(Items from a dataset)

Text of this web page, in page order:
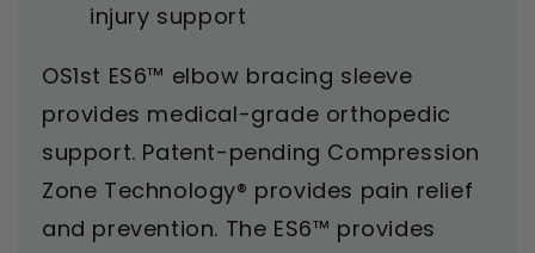
injury support
OS1st ES6™ elbow bracing sleeve
provides medical-grade orthopedic
support. Patent-pending Compression
Zone Technology® provides pain relief
and prevention. The ES6™ provides
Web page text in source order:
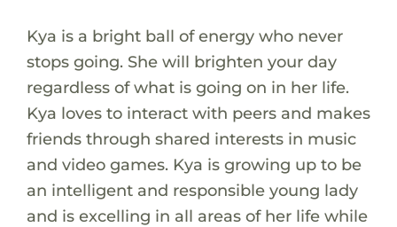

[Work order]
Above are the records; reproduce them exactly and leave out the pictures.

[Response for this exercise]
Text of this web page, in page order:
injury support
OS1st ES6™ elbow bracing sleeve
provides medical-grade orthopedic
support. Patent-pending Compression
Zone Technology® provides pain relief
and prevention. The ES6™ provides
Web page text in source order:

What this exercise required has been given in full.